出演はマシュー・マコノヒー、アン・ハサウェイ、ジェシカ・チャステイン、マイケル・ケインら。前述したダストボウルによって食料や色々な物がダメになってしまったことによって、新たな居住可能惑星を探すためにワームホールを通って旅をする宇宙飛行士のチームが描かれています。脚本はジョナサン・ノーランとクリストファー・ノーランが執筆していて、2007年にジョナサンがパラマウント映画とリンダ・オブストの下で開発したスクリプトにクリストファーのアイデアが合わせられています。脚本に関しては書き終わるまでに4年近くかかっており、何故そんなに年数がかかったかと言うと、実際の科学に則した内容にするために、わざわざNASAの研究チームを調査したり、カリフォルニア工科大学で相対性理論を学んだりしていたからだそうです。実際の製作にはクリストファー・ノーラン、オブストの他に彼の妻のエマ・トーマスが参加し、また理論物理学者のキップ・ソーンが科学コンサルタント兼製作総指揮を務めています。
出資はワーナー・ブラザーズ、パラマウント映画、レジェンダリー・ピクチャーズが行い、シンコピー・フィルムズとリンダ・オブスト・プロダクションズが製作しています。撮影監督にはホイテ・ヴァン・ホイテマが雇われていて、アナモフィック(英語版)35mmとIMAX70mmフィルムが使われた。撮影は2013年後半よりカナダのアルバータ州、アイスランド、ロサンゼルスで行われ、視覚効果はダブル・ネガティブが作り上げました。
プレミア上映は2014年10月26日にロサンゼルスで行われ、11月より全世界で公開が始まった。北アメリカではデジタル上映の前にまだフィルムを利用している映画館で限定公開されました。興行的に成功を収め、また批評家からは科学考証の正確さ、視覚効果、マコノヒー、チャステイン、フォイの演技が高評価されました。
ストーリー
近未来。地球規模の植物の枯死、異常気象により、人類は滅亡の危機に立たされていた。元宇宙飛行士クーパーは、義父と15歳の息子トム、10歳の娘マーフと同じくトウモロコシ農場を営んでいる。
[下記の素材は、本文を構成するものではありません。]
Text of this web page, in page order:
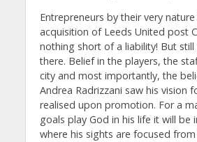
Entrepreneurs by their very
acquisition of Leeds United post
nothing short of a liability! But
there. Belief in the players, the
city and most importantly, the
Andrea Radrizzani saw his vision
realised upon promotion. For a
goals play God in his life it will be
where his sights are focused from
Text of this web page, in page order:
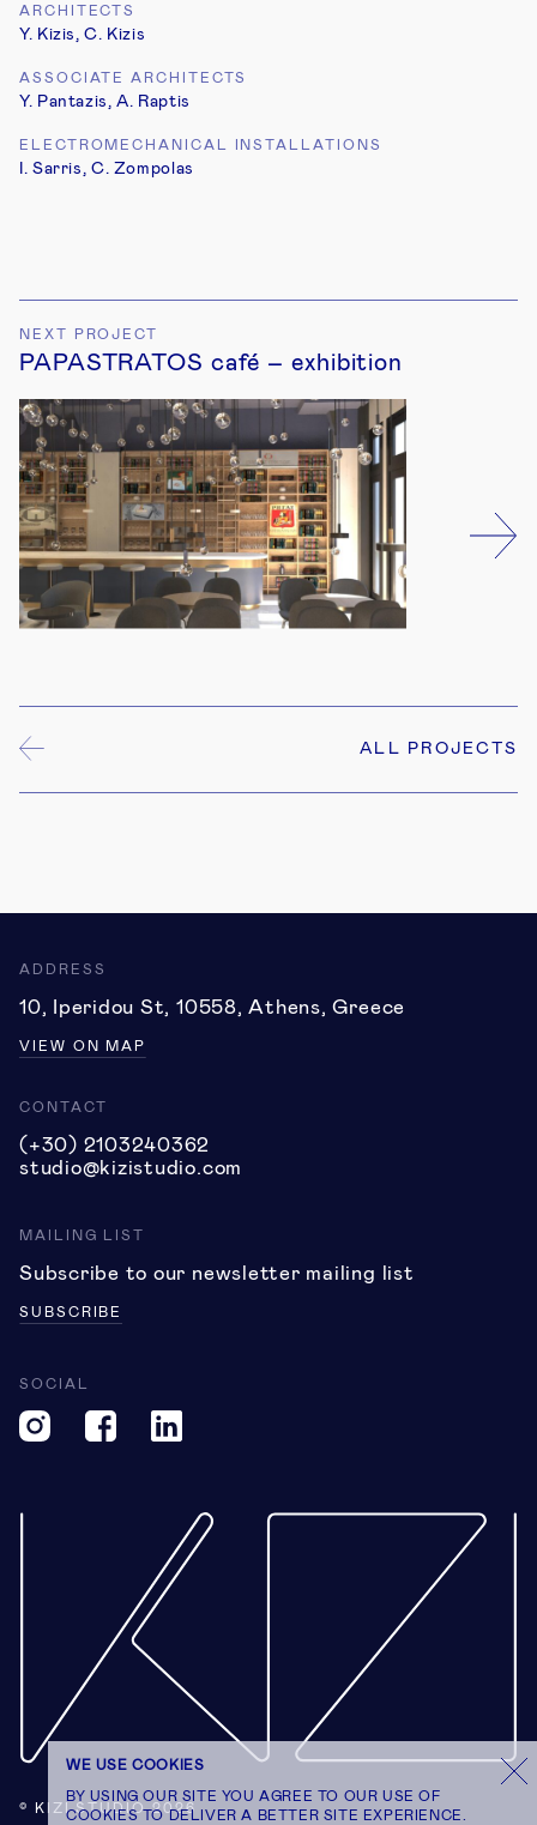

マーフは自分の部屋の本棚から本がひとりでに落ちる現象を幽霊のせいだと信じていたが、ある時クーパーはそれが何者かによる重力波を使った二進数のメッセージではないかと気が付く。クーパーとマーフはメッセージを解読し、それが指し示している秘密施設にたどり着きますが、最高機密に触れたとして身柄を拘束されます。
そこでクーパーはかつての仕事仲間のブランド教授と再会し、大昔に無くなったNASAが秘密裡に復帰し活躍を続けていることを知らされます。NASAは土星近傍のワームホールを通り抜けて、別の銀河に人類の新天地を求めるプロジェクト――ラザロ計画を遂行していたのでした。48年前に”彼ら”によって創造されたと考えられているワームホールを通過し、すでに三名の先駆者達が、入植が期待できる惑星から信号を送り返しています。教授は、第二の地球となって得る惑星を探すミッションにパイロットとして参加するようクーパーを説得します。帰還できたとしてもそれがいつなのか不明なミッションに、マーフは激しく反対します。二人は和解のチャンスを得られないまま、クーパーは出発の日を迎えてしまう。クーパーはマーフに「必ず戻ってくる」とだけ言い残し、ブランド博士の娘のアメリアらと同じく宇宙船エンデュランスに搭乗し地球を後にします。
二年後、クーパー、アメリア、ロミリー、ドイルの四名と人工知能ロボットTARSとCASEの二体を乗せて、エンデュランスは土星近傍のワームホールに接近します。エンデュランスはワームホールを通り抜け、ラザロ計画の先駆者の一人――ミラー飛行士が待つ水の惑星を目指します。水の惑星は超大質量ブラックホールガルガンチュアのまわりを公転しています。物理学者のロミリーは、ガルガンチュアの超重力が時間の流れを歪めていて、水の惑星での一時間は地球の七年間に相当すると警告します。クーパーは地球に残してきた家族を想い、水の惑星への接近を躊躇しますが、他の飛行士らに公私の混同をたしなめられ、着陸は決行されることとなってしまいます。地質学者のドイル、アメリア、クーパー、CASEは小型シャトルレインジャーで水の惑星に降り立ち、アメリアは、惑星の表面を捜索しますが、ミラー飛行士は見つからず、彼女の着陸船の残骸だけが見つかりました。間もなく山脈と見まごうほどの巨大な波が一行を襲い、逃げ遅れたドイルは死亡し、レインジャーのエンジンが故障します。アメリアは、ミラー飛行士がこの惑星に到着したのは数時間前、死んだのは数分前に違いないと話す。数十分後、エンジンが回復し、クーパーらはエンデュランスに帰還しますが、そこでは23年あまりが経過しており、エンデュランスでクーパーらの帰りを待っていたロミリーはすでに壮年に差しかかっていたのでした。
映画の見所
ノーラン監督の映画の魅力というと嘘のものが極限まで無いということが上げられます。病院が爆発するシーンがあればCGを使わずに実際に病院を一棟爆発させて壊しますし、今回のダストボウルに関しても実際にとうもろこしを500エーカーにも渡り植えて、実際にとうもろこし畑を要した後に巨大な扇風機を設置し、セルロース系の合成チリを用いて実際に砂嵐を起こし撮影しています。また、極限までコンピュータ生成によるイメージを抑えるためにスペースシャトルのセットを実際に建築士、船外撮影の為のミニチュアまで作ったそうです。
またワームホールの描写に関して、相対性理論を可能な限り正確にするために理論物理学者のキップ・ソーンが科学コンサルタントを務め、アインシュタインの一般相対性理論に基づいた厳密なワームホールとブラックホールが描写されておりました。